▸ **Your instructions**
Match the word "changes". Return each line of the data below where it appears.

Extracted records:
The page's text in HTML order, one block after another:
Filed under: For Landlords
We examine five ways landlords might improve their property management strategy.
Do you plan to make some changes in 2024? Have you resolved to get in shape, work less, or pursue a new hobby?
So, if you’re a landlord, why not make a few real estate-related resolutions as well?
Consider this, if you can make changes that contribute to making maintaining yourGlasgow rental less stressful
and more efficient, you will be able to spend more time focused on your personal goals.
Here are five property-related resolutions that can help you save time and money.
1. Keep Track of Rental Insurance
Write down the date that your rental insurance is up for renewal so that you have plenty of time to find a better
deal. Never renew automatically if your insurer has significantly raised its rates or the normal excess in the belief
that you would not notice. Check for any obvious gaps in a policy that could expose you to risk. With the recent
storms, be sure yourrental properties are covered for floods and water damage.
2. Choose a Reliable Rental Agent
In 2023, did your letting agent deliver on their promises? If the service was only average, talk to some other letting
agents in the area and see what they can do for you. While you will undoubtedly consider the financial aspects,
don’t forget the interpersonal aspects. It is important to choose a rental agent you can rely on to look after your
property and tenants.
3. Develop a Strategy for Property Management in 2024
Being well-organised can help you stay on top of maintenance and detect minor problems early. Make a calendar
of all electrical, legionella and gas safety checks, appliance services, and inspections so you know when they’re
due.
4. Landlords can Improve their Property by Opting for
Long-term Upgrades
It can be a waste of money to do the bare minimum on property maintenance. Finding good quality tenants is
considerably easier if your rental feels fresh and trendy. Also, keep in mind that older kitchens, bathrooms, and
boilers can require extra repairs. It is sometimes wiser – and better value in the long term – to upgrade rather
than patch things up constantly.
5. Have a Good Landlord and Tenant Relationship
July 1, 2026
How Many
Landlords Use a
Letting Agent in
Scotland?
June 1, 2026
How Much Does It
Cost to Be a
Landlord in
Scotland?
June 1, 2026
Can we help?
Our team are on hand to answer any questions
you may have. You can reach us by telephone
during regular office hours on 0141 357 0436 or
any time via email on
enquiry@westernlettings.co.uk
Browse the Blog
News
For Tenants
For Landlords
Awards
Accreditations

▸ **Result below**
Do you plan to make some changes in 2024? Have you resolved to get in shape, work less, or pursue a new hobby?
Consider this, if you can make changes that contribute to making maintaining yourGlasgow rental less stressful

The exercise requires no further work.